I guess you’re restricting yourself to matrices with dimensions a multiple of 8; is that right?

2 Likes

Good eye! The bump is indeed at 104, and it’s when I turn on the multi-threading.

Gaius can work with matrices of any size, but it’ll do the recursive blocking in such a way that as many blocks as possible are of size 104 x 104. I just chose 104 as the cutoff because it seemed to give the best results in my limited testing.

The brief period where OpenBLAS beats Gaius is because OpenBLAS turns on it’s threads a bit earlier than Gaius.jl, but Julia’s threads have a significant enough startup cost that I found this to be a better choice over a wider parameter range. There’s definitely room for tweaking though!

1 Like

It is somewhat unsatisfying that in the practically important case of 64-bit floats there is no gain really.
Do you know why?

I’d argue that the gain over OpenBLAS for 64 bit floats is actually pretty significant over a wide range of matrix sizes, remember that these are log-log plots. For instance,

julia> using Gaius, BenchmarkTools, LinearAlgebra

julia> A, B, C = rand(104, 104), rand(104, 104), zeros(104, 104);

julia> @btime mul!($C, $A, $B);
  42.494 μs (0 allocations: 0 bytes)

julia> @btime Gaius.mul!($C, $A, $B);
  29.396 μs (32 allocations: 3.03 KiB)

julia> A, B, C = rand(50, 50), rand(50, 50), zeros(50, 50);

julia> @btime mul!($C, $A, $B);
  8.365 μs (0 allocations: 0 bytes)

julia> @btime Gaius.mul!($C, $A, $B);
  5.324 μs (0 allocations: 0 bytes)

though I’ll admit I cherry picked the 104 x 104 example.

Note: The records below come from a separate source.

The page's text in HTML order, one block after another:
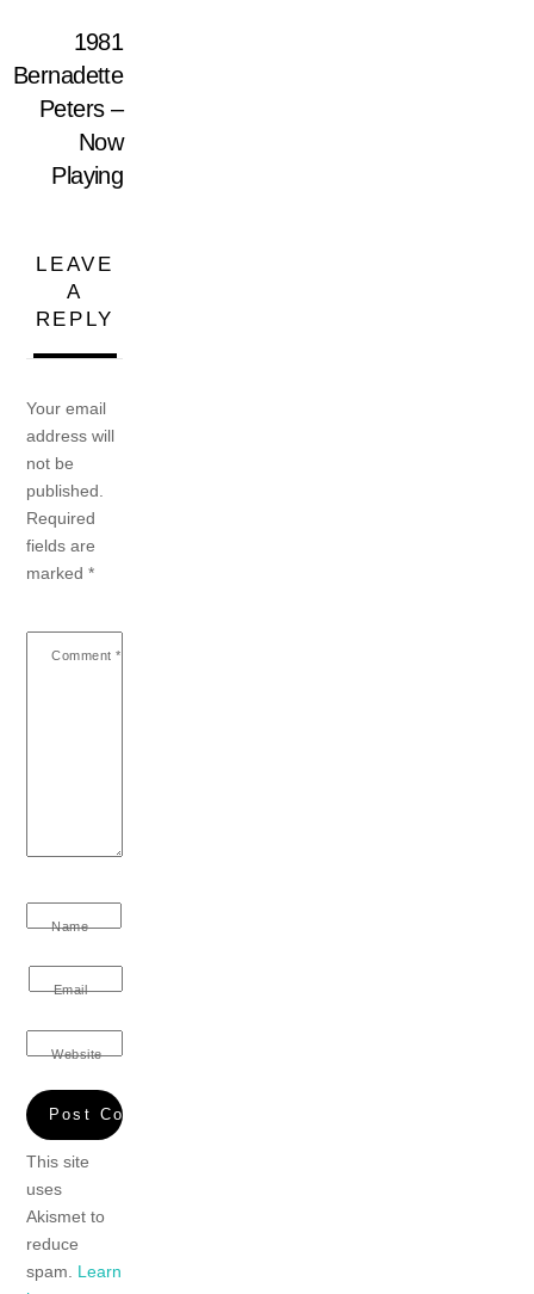
1981
Bernadette
Peters –
Now
Playing
LEAVE
A
REPLY
Your email
address will
not be
published.
Required
fields are
marked*
Comment *
Name
Email
Website
This site
uses
Akismet to
reduce
spam. Learn
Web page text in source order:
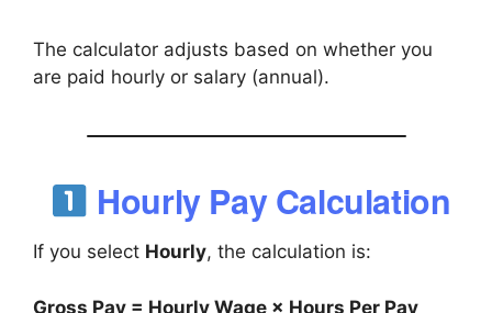
The calculator adjusts based on whether you
are paid hourly or salary (annual).
Hourly Pay Calculation
If you select Hourly, the calculation is:
Gross Pay = Hourly Wage × Hours Per Pay
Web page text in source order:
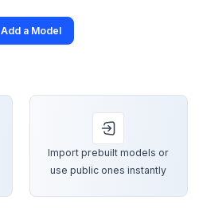
Add a Model
Import prebuilt models or
use public ones instantly
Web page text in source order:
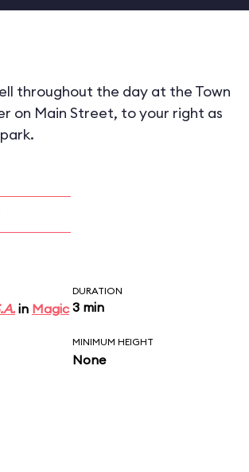
throughout the day at the Town
on Main Street, to your right as
in Magic
DURATION
3 min
MINIMUM HEIGHT
None
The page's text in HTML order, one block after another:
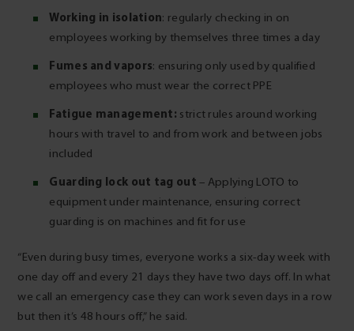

But as to your question “do you know why?”, the answer is just that BLAS libraries tend to be the most optimized, non-trivial pieces of code out there. I’d argue that even trading blows with OpenBLAS is a worthwhile goal, especially if it means that we could one day get rid of OpenBLAS in the julia installation and have a pure-julia BLAS library.

OpenBLAS is responsible for a quite significant amount of julia’s start-up overhead and it’s something we have little control over.

15 Likes

I agree with you 100%. But still, for integers your code is much more successful. Hence my question.

1 Like

Oh I see! OpenBLAS doesn’t do integer matrix multiplication, so julia is forced to use it’s generic matrix multiply fallback (which isn’t multi-threaded) when it encounters matrices of integers.

This is a real pain point, because it means that currently it’s actually faster to actually convert your matrix of Ints to Float64s before multiplication, but you don’t always want to do that, hence a big advantage to using Gaius.

4 Likes

Oh, duh. My bad. Thanks for this brilliant bit of work. I see a great future for pure-Julia LA.